7.02 The Company shall have the right to terminate or withdraw any registration initiated by it under Section 2 prior to the effectiveness of such registration whether or not any Holder has elected to include securities in such registration.
8) | Rule 144 Reporting |
8.01 With a view to making available the benefits of certain rules and regulations of the Securities and Exchange Commission which may permit the sale of the Registrable Securities to the public without registration, the Company agrees to:
(a) Make and keep public information available, as those terms are understood and defined in Rule 144 under the Securities Act, at all times from and after ninety (90) days following the effective date of the first registration under the Securities Act filed by the Company for an offering of its securities to the general public;
(b) Use its best efforts to file with the Commission in a timely manner all reports and other documents required of the Company under the Securities Act and the Exchange Act at any time after it has become subject to such reporting requirements; and
(c) Furnish to the Holders forthwith upon request a written statement by the Company as to its compliance with the reporting requirements of Rule 144 and of the Securities Act and the Securities Exchange Act of 1934 (at any time after it has become subject to such reporting requirements), a copy of the most recent annual or quarterly report of the Company, and such other reports and documents so filed as a Holder may reasonably request in availing itself of any rule or regulation of the Commission allowing a Holder to sell any such securities without registration.
9) | Lock-Up |
9.01 In any underwritten registration of the Company’s Ordinary Shares, all Holders of Registrable Shares agree that any sales of Registrable Shares may be subject to a “lock-up” period restricting such sales for up to 90 days (subject to requirement by underwriters for a period not to exceed 180 days). All Holders agree to abide by a customary “lock-up” period of up to 90 days (subject to requirement by underwriters for a period not to exceed 180 days) as is required by the underwriter in a registration under section 2.02 of this Agreement.

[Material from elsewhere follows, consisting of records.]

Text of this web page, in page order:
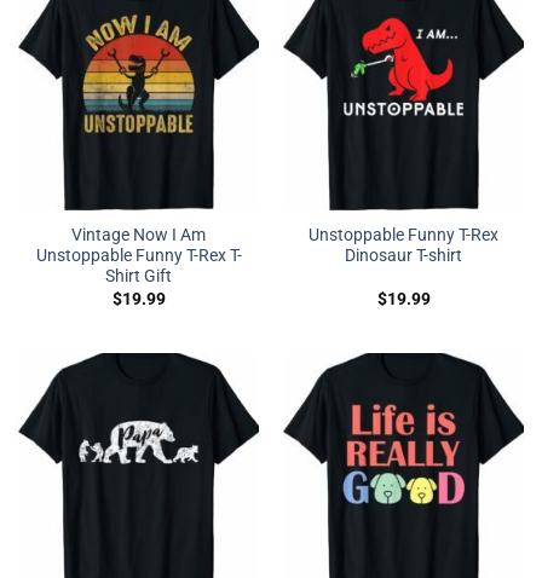
Vintage Now I Am
Unstoppable Funny T-Rex T-
Shirt Gift
$19.99
Unstoppable Funny T-Rex
Dinosaur T-shirt
$19.99

Notwithstanding the foregoing provisions of this Section 9.01 (a) the Holders will be subject to the lock-up restrictions for an offering only if the Company’s executive officers, directors and shareholders holding a comparable number of shares are similarly locked-up for such offering and (b) all of the restrictions of this Section 9.01, including any lock-up periods, shall expire and be of no further force or effect on the one year anniversary of the effective date of the Company’s initial public offering (in whatever country it occurs).
10) | New Registration Rights |
10.01 For the removal of any doubt, nothing in this Appendix shall limit the Company’s ability to register additional of its securities, including those issued to employees, consultants and service-providers.